Microexplosions the ‘smoking gun’ behind coronal temperature

A possible explanation of how the upper part of the Sun’s atmosphere can be thousands of times hotter than its surface is described in a paper published online in Nature Astronomy this week. The study describes the detection of very hot solar plasma above an active region of the Sun that exhibits no eruptive activity, suggesting the presence of nanoflares.

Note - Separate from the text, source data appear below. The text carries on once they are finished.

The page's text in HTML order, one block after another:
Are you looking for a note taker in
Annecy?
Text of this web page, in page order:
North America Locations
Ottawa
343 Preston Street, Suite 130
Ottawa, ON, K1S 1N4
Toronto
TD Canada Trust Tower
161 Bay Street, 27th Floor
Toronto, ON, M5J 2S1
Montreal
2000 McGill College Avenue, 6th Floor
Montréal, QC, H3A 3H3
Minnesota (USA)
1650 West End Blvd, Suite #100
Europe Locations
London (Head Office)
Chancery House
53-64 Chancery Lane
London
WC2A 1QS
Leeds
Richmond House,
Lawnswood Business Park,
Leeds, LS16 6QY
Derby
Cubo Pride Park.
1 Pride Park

The upper part of the solar atmosphere - the solar corona - is several million degrees Kelvin hotter than the visible solar surface, the photosphere. Determining the mechanism behind this temperature disparity, and how the solar corona becomes so hot, is one of the main objectives of solar physics. Solar eruptions (flares) inject a great amount of energy in the corona, but they are too infrequent to maintain its temperature. However, as solar flares become less energetic, they become more frequent, so it has been suggested that a large number of very faint flares (nanoflares) could be enough to heat the corona. But, until now, these explosions have been too small to be detected with current instruments.

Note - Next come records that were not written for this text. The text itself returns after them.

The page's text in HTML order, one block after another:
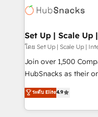
generation, data
🛡️ - Pricing: Implementations starting at $1,5k 💵 - Speed:
Launch in 14 days ⚡ - Global: 75+
continents 🌐 - Scale: Largest organically grown & fastest
tiering Elite HubSpot
convert Salesforce
hire a marketing
Set Up | Scale Up
โดย Set Up | Scale Up |
Join over 1,500
HubSnacks as their on-
pay-as-you-go plans that
Onboarding New or
2️⃣ Scale Up | 100%
ระดับ Elite4.9
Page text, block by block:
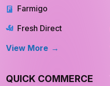
Fresh Direct
View More
Blinkit
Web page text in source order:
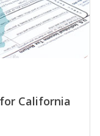
California

Here, Shin-nosuke Ishikawa and colleagues analyse X-ray measurements of active regions of the Sun taken by the FOXSI-2 sounding rocket. They identify very energetic X-rays, a signature of plasma heated at more than 10 million Kelvin, over a region that does not show any visible flaring activity. The authors conclude that such heated plasma could be generated only by the action of nanoflares.

These observations open the way to more targeted X-ray observational campaigns by future instruments, like the NuSTAR spacecraft or the next launches of FOXSI. Increasing the number of observations of these heating events will allow a better understanding of the role that nanoflares play in coronal heating.